Reproduce every entry exactly as shown.

____ MATERIAL PROVIDED

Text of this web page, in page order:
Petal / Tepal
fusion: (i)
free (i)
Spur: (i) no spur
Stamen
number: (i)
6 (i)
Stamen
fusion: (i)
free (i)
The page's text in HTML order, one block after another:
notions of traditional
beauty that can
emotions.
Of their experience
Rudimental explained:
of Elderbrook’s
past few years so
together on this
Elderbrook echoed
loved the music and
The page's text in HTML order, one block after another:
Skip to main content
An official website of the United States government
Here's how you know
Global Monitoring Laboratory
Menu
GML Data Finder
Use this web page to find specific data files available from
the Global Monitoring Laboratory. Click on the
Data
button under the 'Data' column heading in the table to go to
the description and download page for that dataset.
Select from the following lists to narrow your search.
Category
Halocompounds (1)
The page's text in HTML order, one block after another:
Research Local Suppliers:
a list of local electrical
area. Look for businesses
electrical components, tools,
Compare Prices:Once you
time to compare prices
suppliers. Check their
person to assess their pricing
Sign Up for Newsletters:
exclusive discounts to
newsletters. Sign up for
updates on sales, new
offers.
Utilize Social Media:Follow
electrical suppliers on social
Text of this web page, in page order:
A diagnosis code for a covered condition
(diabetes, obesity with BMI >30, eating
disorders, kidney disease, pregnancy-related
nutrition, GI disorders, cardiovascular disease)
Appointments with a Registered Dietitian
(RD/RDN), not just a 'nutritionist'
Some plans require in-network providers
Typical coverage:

________

RESPONSE:
Text of this web page, in page order:
Petal / Tepal
fusion: (i)
free (i)
Spur: (i) no spur
Stamen
number: (i)
6 (i)
Stamen
fusion: (i)
free (i)
The page's text in HTML order, one block after another:
notions of traditional
beauty that can
emotions.
Of their experience
Rudimental explained:
of Elderbrook’s
past few years so
together on this
Elderbrook echoed
loved the music and
The page's text in HTML order, one block after another:
Skip to main content
An official website of the United States government
Here's how you know
Global Monitoring Laboratory
Menu
GML Data Finder
Use this web page to find specific data files available from
the Global Monitoring Laboratory. Click on the
Data
button under the 'Data' column heading in the table to go to
the description and download page for that dataset.
Select from the following lists to narrow your search.
Category
Halocompounds (1)
The page's text in HTML order, one block after another:
Research Local Suppliers:
a list of local electrical
area. Look for businesses
electrical components, tools,
Compare Prices:Once you
time to compare prices
suppliers. Check their
person to assess their pricing
Sign Up for Newsletters:
exclusive discounts to
newsletters. Sign up for
updates on sales, new
offers.
Utilize Social Media:Follow
electrical suppliers on social
Text of this web page, in page order:
A diagnosis code for a covered condition
(diabetes, obesity with BMI >30, eating
disorders, kidney disease, pregnancy-related
nutrition, GI disorders, cardiovascular disease)
Appointments with a Registered Dietitian
(RD/RDN), not just a 'nutritionist'
Some plans require in-network providers
Typical coverage:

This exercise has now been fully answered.